Specifically, in PEP 333 the way in which an instance of wsgi.file_wrapper was dealt with was explained as:

"""Apart from the handling of close(), the semantics of returning a file wrapper from the application should be the same as if the application had returned iter(filelike.read, ''). In other words, transmission should begin at the current position within the "file" at the time that transmission begins, and continue until the end is reached."""

The problem here is if a WSGI application returns an instance of wsgi.file_wrapper, but sets a ‘Content-Length’ response header with a value which is less than the actual length of the filelike object used, then because the WSGI specification was indicating that all content from the filelike object should be returned, then one could actually end up with more data being returned than that specified by the ‘Content-Length’ header.

def application(environ, start_response):
    status = '200 OK'

    filelike = file('/usr/share/dict/words', 'r')

    blksize = 8192
    filesize = 1024

    response_headers = [('Content-Type', 'text/plain'),
                        (‘Content-Length’, str(filesize)),]
    start_response(status, response_headers)

    file_wrapper = environ.get('wsgi.file_wrapper', None)

    if file_wrapper:
        return file_wrapper(filelike, blksize)
    else:
        return iter(lambda: filelike.read(blksize), '')

This issue in the WSGI specification was remedied in the PEP 3333 update to PEP 333 where it clearly spells out that in general:

"""If the application supplies a Content-Length header, the server should not transmit more bytes to the client than the header allows, and should stop iterating over the response when enough data has been sent, or raise an error if the application tries to write() past that point. (Of course, if the application does not provide enough data to meet its stated Content-Length, the server should close the connection and log or otherwise report the error.)"""

Further, in relation to wsgi.file_wrapper it now instead says:

"""Apart from the handling of close(), the semantics of returning a file wrapper from the application should be the same as if the application had returned iter(filelike.read, ''). In other words, transmission should begin at the current position within the "file" at the time that transmission begins, and continue until the end is reached, or until Content-Length bytes have been written. (If the application doesn't supply a Content-Length, the server may generate one from the file using its knowledge of the underlying file implementation.)"""

So, the WSGI server or gateway is now clearly required to protect against more data than is specified by the ‘Content-Length’ response header being written back to the HTTP client.

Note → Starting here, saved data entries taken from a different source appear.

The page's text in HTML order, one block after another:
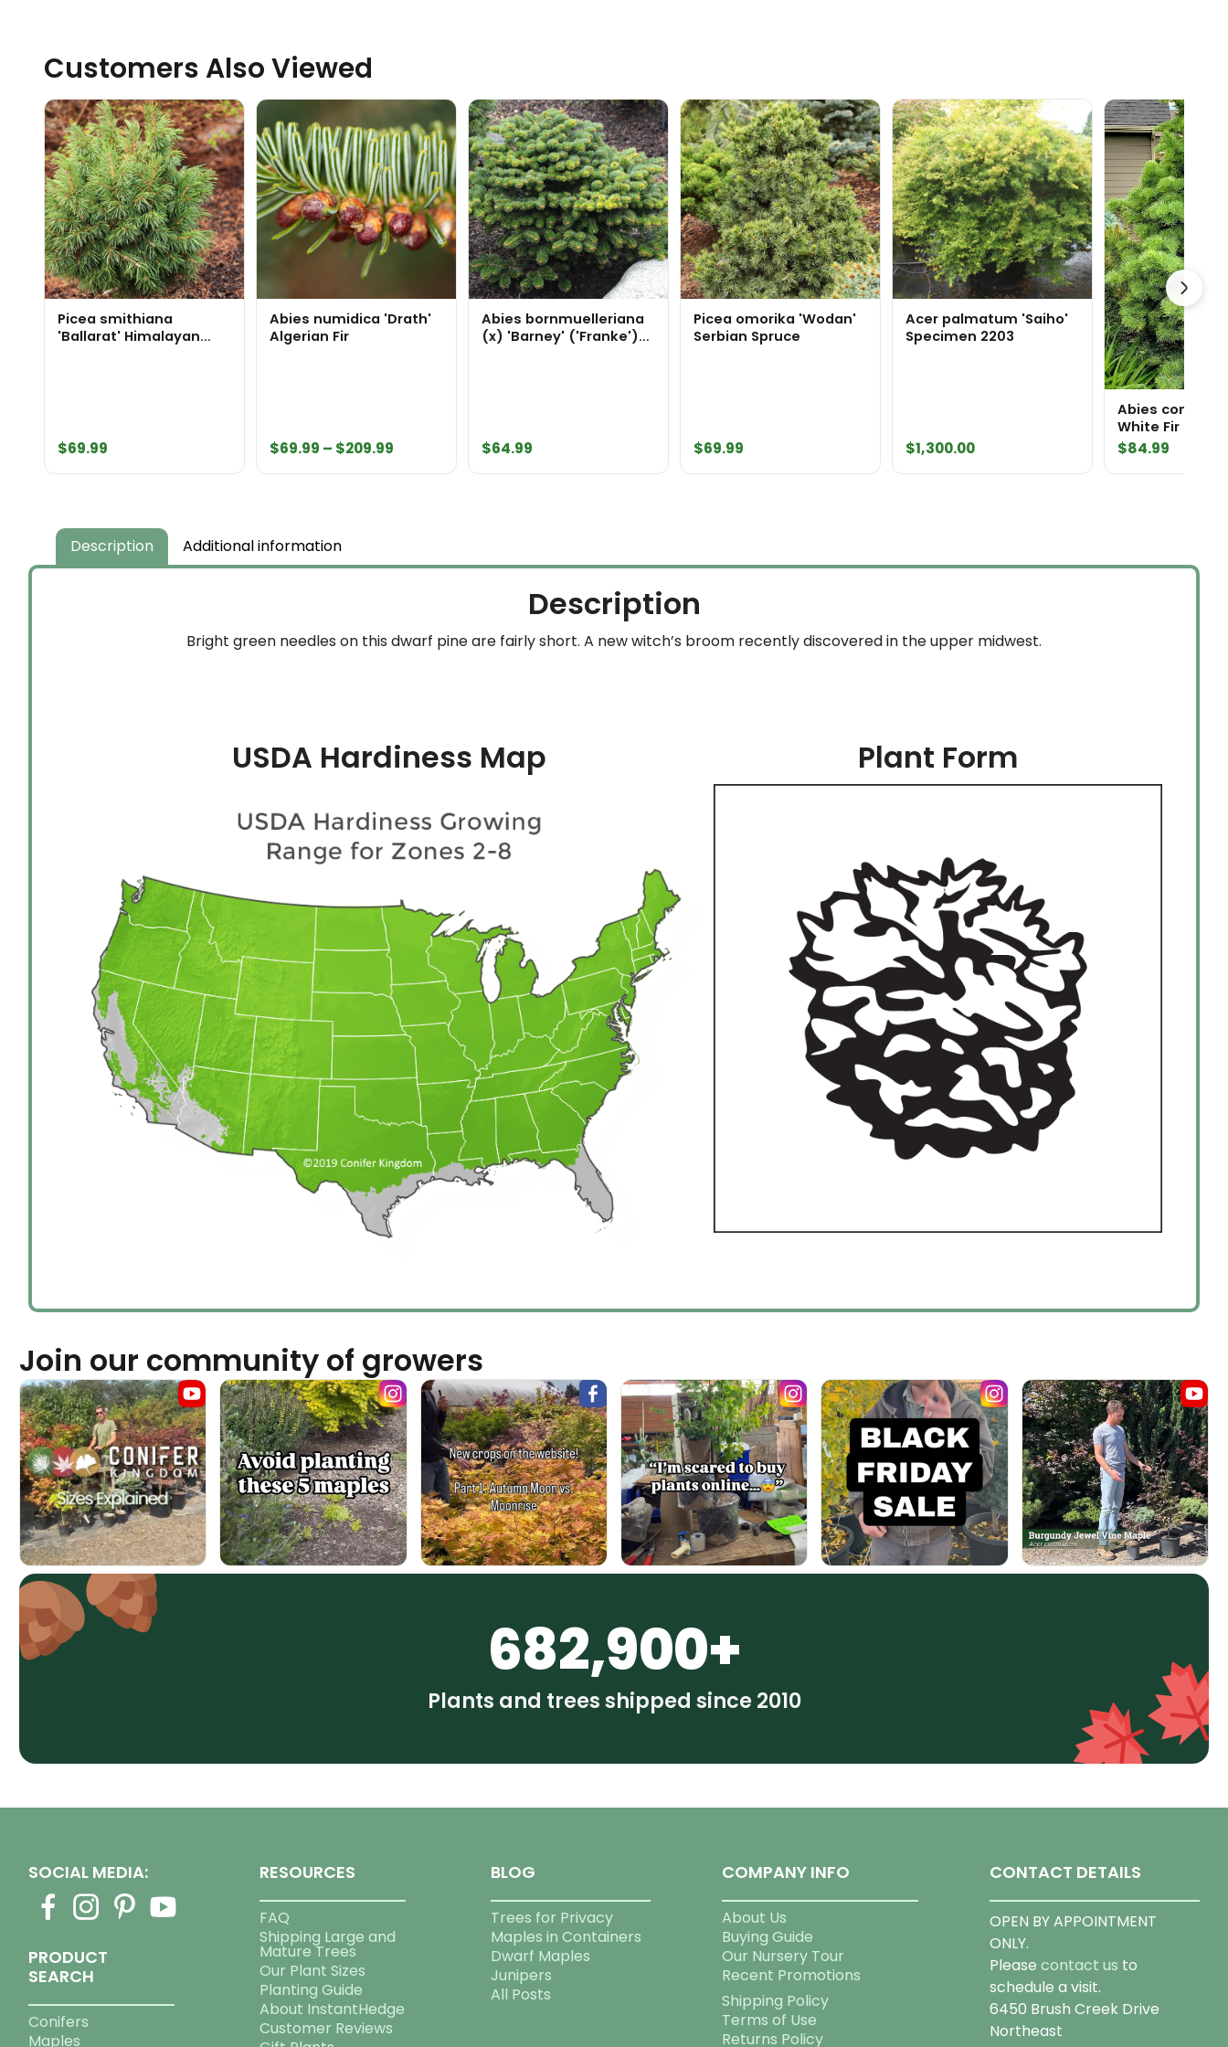
Customers Also Viewed
Picea smithiana
'Ballarat' Himalayan
$69.99
Abies numidica 'Drath'
Algerian Fir
$69.99 – $209.99
Abies bornmuelleriana
(x) 'Barney' ('Franke')
$64.99
Picea omorika 'Wodan'
Serbian Spruce
$69.99
Acer palmatum 'Saiho'
Specimen 2203
$1,300.00
Abies concolor
White Fir
$84.99
Description Additional information
Description
Bright green needles on this dwarf pine are fairly short. A new witch’s broom recently discovered in the upper midwest.
USDA Hardiness Map Plant Form
Join our community of growers
682,900+
Plants and trees shipped since 2010
SOCIAL MEDIA:
PRODUCT
SEARCH
Conifers
Maples
RESOURCES
FAQ
Shipping Large and
Mature Trees
Our Plant Sizes
Planting Guide
About InstantHedge
Customer Reviews
BLOG
Trees for Privacy
Maples in Containers
Dwarf Maples
Junipers
All Posts
COMPANY INFO
About Us
Buying Guide
Our Nursery Tour
Recent Promotions
Shipping Policy
Terms of Use
Returns Policy
CONTACT DETAILS
OPEN BY APPOINTMENT
ONLY.
Please contact us to
schedule a visit.
6450 Brush Creek Drive
Northeast
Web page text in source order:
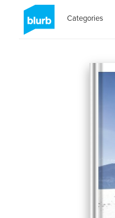
Categories
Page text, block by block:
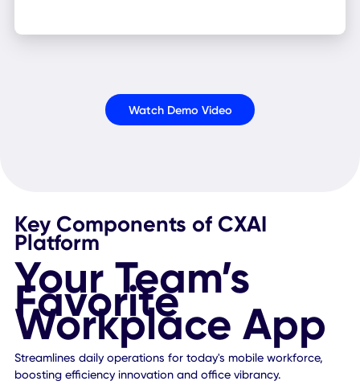
Enterprise Ready
workflows, and mass-user support capabilities.
Watch Demo Video
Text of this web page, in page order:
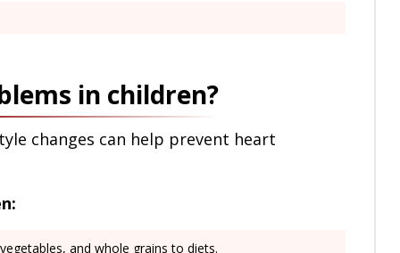
in children?
changes can help prevent heart
and whole grains to diets.
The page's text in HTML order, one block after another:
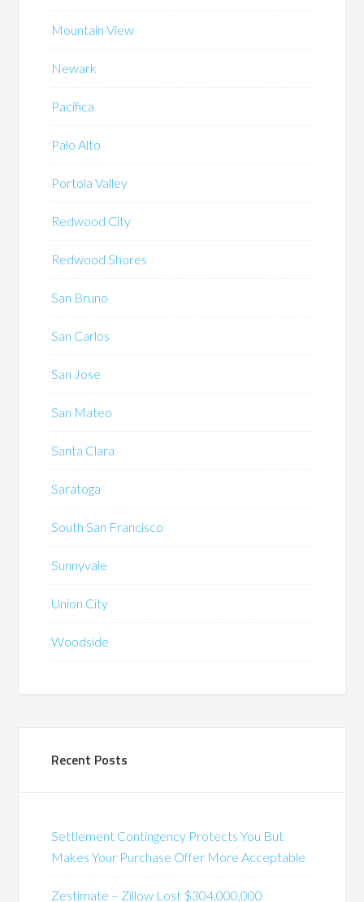
Mountain View
Newark
Pacifica
Palo Alto
Portola Valley
Redwood City
Redwood Shores
San Bruno
San Carlos
San Jose
San Mateo
Santa Clara
Saratoga
South San Francisco
Sunnyvale
Union City
Woodside
Recent Posts
Settlement Contingency Protects You But
Makes Your Purchase Offer More Acceptable
Zestimate – Zillow Lost $304,000,000
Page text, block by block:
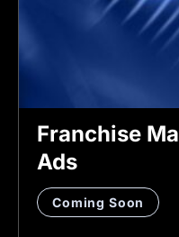
Franchise
Ads
Coming Soon
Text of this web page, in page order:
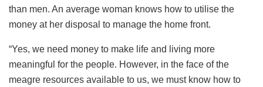
than men. An average woman knows how to utilise the
money at her disposal to manage the home front.
“Yes, we need money to make life and living more
meaningful for the people. However, in the face of the
meagre resources available to us, we must know how to
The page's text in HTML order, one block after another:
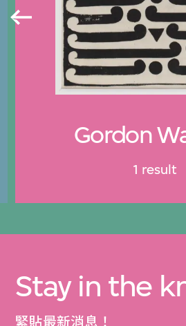
Gordon
1 result
Stay in the
緊貼最新消息！
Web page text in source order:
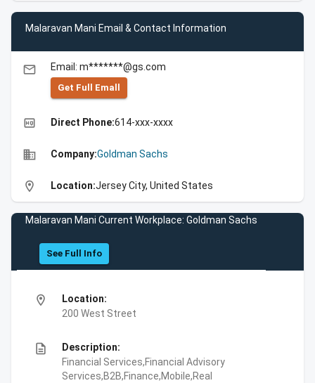
Malaravan Mani Email & Contact Information
email Email: m*******@gs.com
Get Full Emall
high_quality Direct Phone:614-xxx-xxxx
business Company:Goldman Sachs
location_on Location:Jersey City, United States
Malaravan Mani Current Workplace: Goldman Sachs
See Full Info
location_on
Location:
200 West Street
description
Description:
Financial Services,Financial Advisory
Services,B2B,Finance,Mobile,Real
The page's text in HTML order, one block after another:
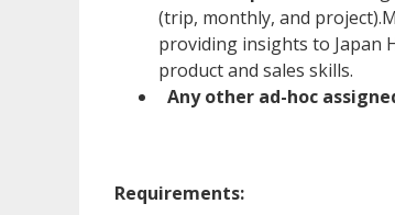
(trip, monthly, and
providing insights to Japan
product and sales skills.
Any other ad-hoc
Requirements:
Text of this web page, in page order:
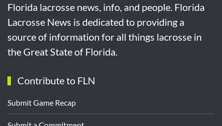
Florida lacrosse news, info, and people. Florida
Lacrosse News is dedicated to providing a
source of information for all things lacrosse in
the Great State of Florida.
Contribute to FLN
Submit Game Recap
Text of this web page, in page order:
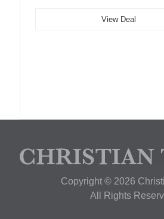
View Deal
Copyright © 2026
All Rights
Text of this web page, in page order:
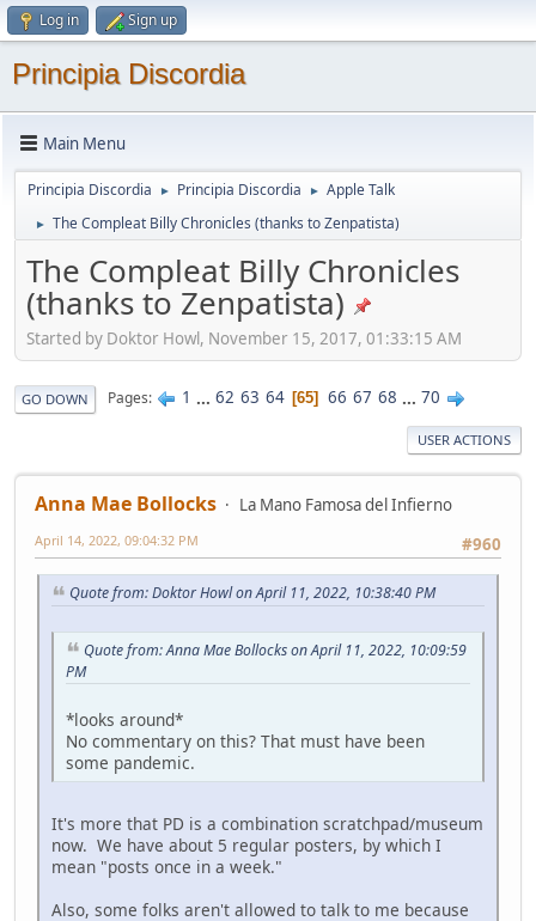
Log in Sign up
Principia Discordia
Main Menu
Principia Discordia ► Principia Discordia ► Apple Talk
► The Compleat Billy Chronicles (thanks to Zenpatista)
The Compleat Billy Chronicles
(thanks to Zenpatista)
Started by Doktor Howl, November 15, 2017, 01:33:15 AM
GO DOWN Pages 1 ... 62 63 64 65 66 67 68 ... 70
USER ACTIONS
Anna Mae Bollocks
La Mano Famosa del Infierno
#960
April 14, 2022, 09:04:32 PM
Quote from: Doktor Howl on April 11, 2022, 10:38:40 PM
Quote from: Anna Mae Bollocks on April 11, 2022, 10:09:59
PM
*looks around*
No commentary on this? That must have been
some pandemic.
It's more that PD is a combination scratchpad/museum
now. We have about 5 regular posters, by which I
mean "posts once in a week."
Also, some folks aren't allowed to talk to me because
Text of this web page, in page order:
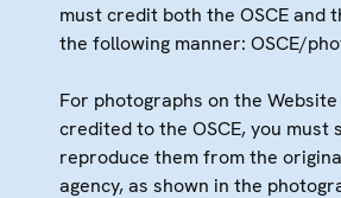
must credit both the OSCE and
the following manner: OSCE/
For photographs on the
credited to the OSCE, you must
reproduce them from the
agency, as shown in the
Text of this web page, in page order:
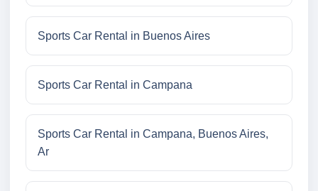
Sports Car Rental in Buenos Aires
Sports Car Rental in Campana
Sports Car Rental in Campana, Buenos Aires,
Ar
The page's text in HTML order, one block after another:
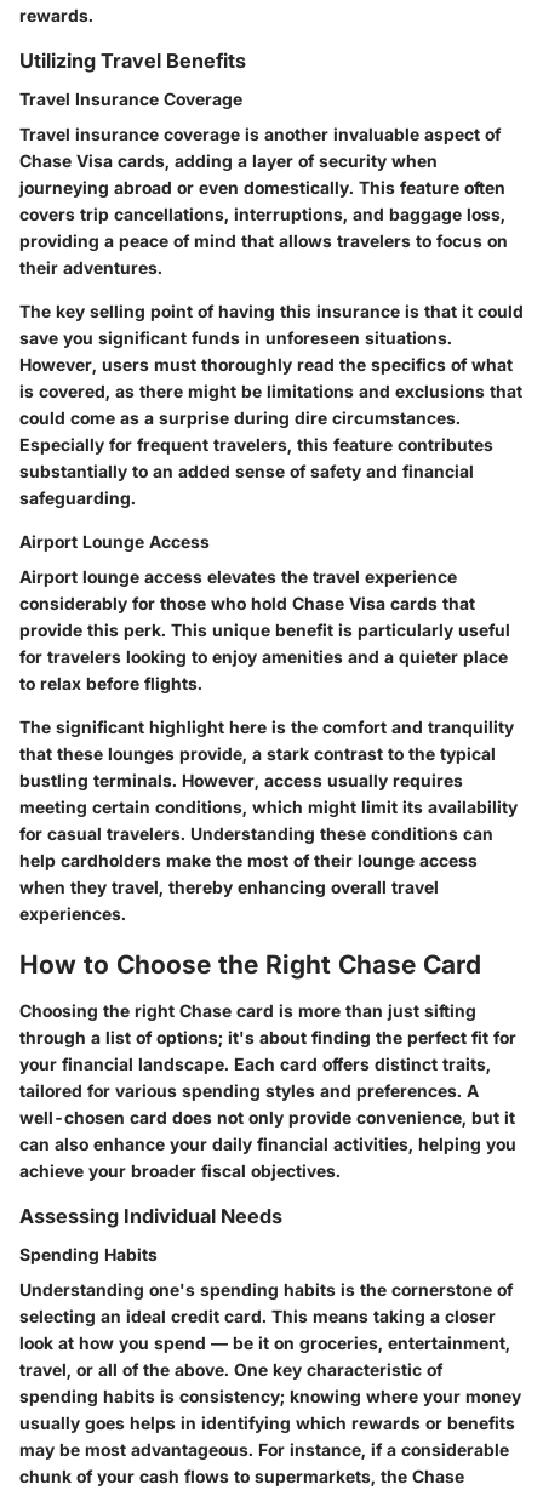
rewards.
Utilizing Travel Benefits
Travel Insurance Coverage
Travel insurance coverage is another invaluable aspect of
Chase Visa cards, adding a layer of security when
journeying abroad or even domestically. This feature often
covers trip cancellations, interruptions, and baggage loss,
providing a peace of mind that allows travelers to focus on
their adventures.
The key selling point of having this insurance is that it could
save you significant funds in unforeseen situations.
However, users must thoroughly read the specifics of what
is covered, as there might be limitations and exclusions that
could come as a surprise during dire circumstances.
Especially for frequent travelers, this feature contributes
substantially to an added sense of safety and financial
safeguarding.
Airport Lounge Access
Airport lounge access elevates the travel experience
considerably for those who hold Chase Visa cards that
provide this perk. This unique benefit is particularly useful
for travelers looking to enjoy amenities and a quieter place
to relax before flights.
The significant highlight here is the comfort and tranquility
that these lounges provide, a stark contrast to the typical
bustling terminals. However, access usually requires
meeting certain conditions, which might limit its availability
for casual travelers. Understanding these conditions can
help cardholders make the most of their lounge access
when they travel, thereby enhancing overall travel
experiences.
How to Choose the Right Chase Card
Choosing the right Chase card is more than just sifting
through a list of options; it's about finding the perfect fit for
your financial landscape. Each card offers distinct traits,
tailored for various spending styles and preferences. A
well-chosen card does not only provide convenience, but it
can also enhance your daily financial activities, helping you
achieve your broader fiscal objectives.
Assessing Individual Needs
Spending Habits
Understanding one's spending habits is the cornerstone of
selecting an ideal credit card. This means taking a closer
look at how you spend — be it on groceries, entertainment,
travel, or all of the above. One key characteristic of
spending habits is consistency; knowing where your money
usually goes helps in identifying which rewards or benefits
may be most advantageous. For instance, if a considerable
chunk of your cash flows to supermarkets, the Chase
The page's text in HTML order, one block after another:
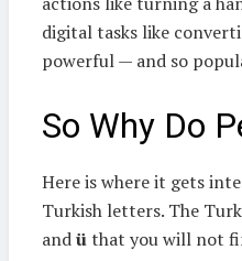
digital tasks like
powerful — and so
So Why Do
Here is where it gets
Turkish letters. The
andüthat you will not
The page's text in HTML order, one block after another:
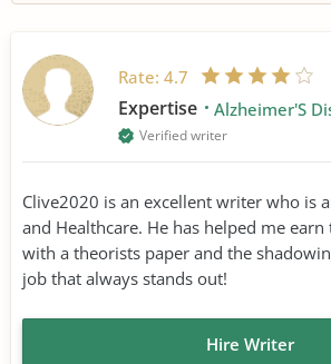
Rate: 4.7
Expertise Alzheimer'S
Verified writer
Clive2020 is an excellent writer who is
and Healthcare. He has helped me earn
with a theorists paper and the
job that always stands out!
Hire Writer
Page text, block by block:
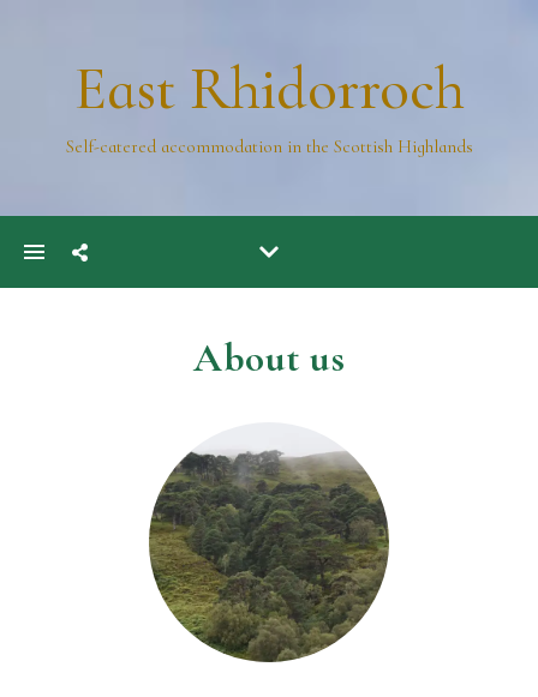
East Rhidorroch
Self-catered accommodation in the Scottish Highlands
About us
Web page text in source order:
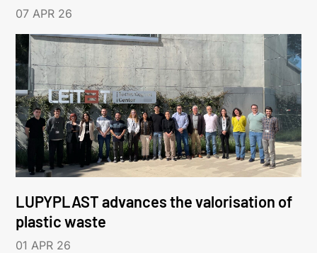
07 APR 26
LUPYPLAST advances the valorisation of
plastic waste
01 APR 26
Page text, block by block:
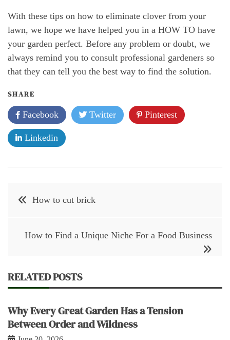
With these tips on how to eliminate clover from your
lawn, we hope we have helped you in a HOW TO have
your garden perfect. Before any problem or doubt, we
always remind you to consult professional gardeners so
that they can tell you the best way to find the solution.
SHARE
Facebook
Twitter Pinterest
Linkedin
Post How to cut brick
How to Find a Unique Niche For a Food Business
RELATED POSTS
Why Every Great Garden Has a Tension
Between Order and Wildness
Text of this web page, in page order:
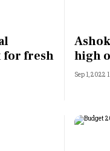
for fresh
high
Sep 1, 2022
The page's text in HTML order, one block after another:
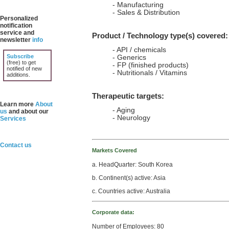
Personalized
notification
service and
newsletter info
Subscribe
(free) to get
notified of new
additions.
Learn more About
us and about our
Services
Contact us
- Manufacturing
- Sales & Distribution
Product / Technology type(s) covered:
- API / chemicals
- Generics
- FP (finished products)
- Nutritionals / Vitamins
Therapeutic targets:
- Aging
- Neurology
Markets Covered
a. HeadQuarter: South Korea
b. Continent(s) active: Asia
c. Countries active: Australia
Corporate data:
Number of Employees: 80
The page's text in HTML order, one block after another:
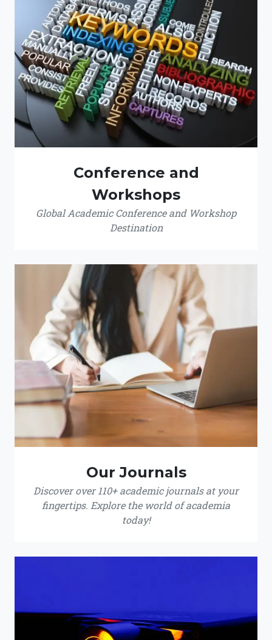
Conference and
Workshops
Global Academic Conference and Workshop
Destination
Our Journals
Discover over 110+ academic journals at your
fingertips. Explore the world of academia
today!
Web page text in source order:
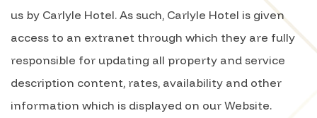
us by Carlyle Hotel. As such, Carlyle Hotel is given
access to an extranet through which they are fully
responsible for updating all property and service
description content, rates, availability and other
information which is displayed on our Website.
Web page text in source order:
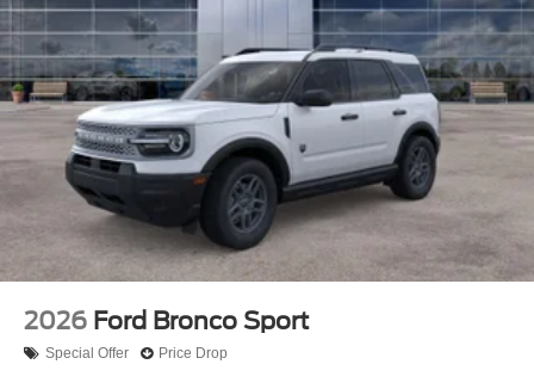
2026 Ford Bronco Sport
Special Offer Price Drop
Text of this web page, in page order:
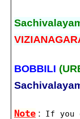
BOBBILI
Note : If you
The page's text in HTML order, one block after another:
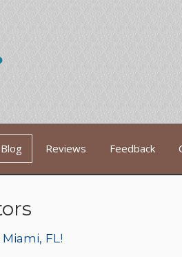
Blog Reviews Feedback
FL!
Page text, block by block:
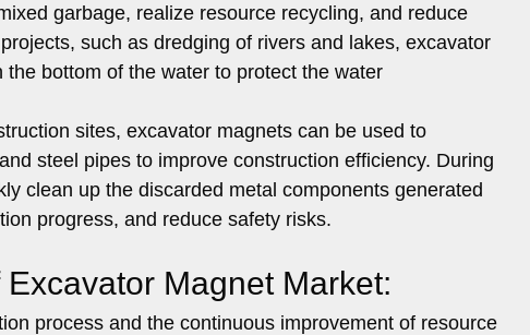
garbage, realize resource recycling, and reduce
such as dredging of rivers and lakes, excavator
bottom of the water to protect the water
sites, excavator magnets can be used to
steel pipes to improve construction efficiency. During
clean up the discarded metal components generated
progress, and reduce safety risks.
Magnet Market:
process and the continuous improvement of resource
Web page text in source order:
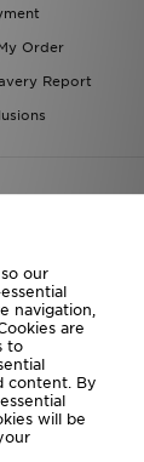
Order
Report
our
navigation,
are
to
content. By
will be
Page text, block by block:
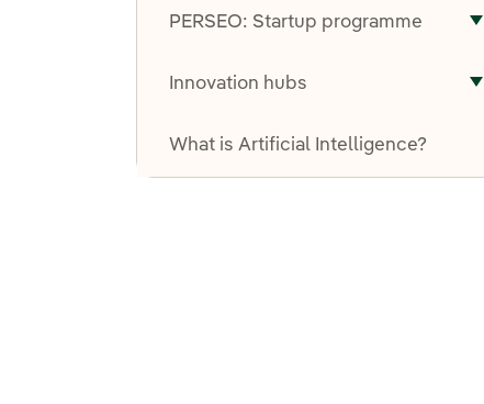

This though doesn’t indicate that any WSGI middleware is effectively bound by the same requirement. Unfortunately you generally never see WSGI middleware check what ‘Content-Length’ may already be set to and restrict how much data they consume from a WSGI component it is wrapping. This results in incorrect output for some types of WSGI middleware.

Take the GzipResponse middleware from Paste as an example. This WSGI middleware performs compression on any response data. The middleware provides its own start_response() stand in which does the following:

def gzip_start_response(self, status, headers, exc_info=None):
    self.headers = headers
    ct = header_value(headers,'content-type')
    ce = header_value(headers,'content-encoding')
    self.compressible = False
    if ct and (ct.startswith('text/') or \
        ct.startswith('application/')) and 'zip' not in ct:
        self.compressible = True
    if ce:
        self.compressible = False
    if self.compressible:
        headers.append(('content-encoding', 'gzip'))
    remove_header(headers, 'content-length')
    self.headers = headers
    self.status = status
    return self.buffer.write

The code in this case removes the ‘Content-Length’ header from the response headers but you will note that it doesn’t actually pay attention to what the original value of the ‘Content-Length’ header was and limit itself to only consuming that much data from the enclosed WSGI application component.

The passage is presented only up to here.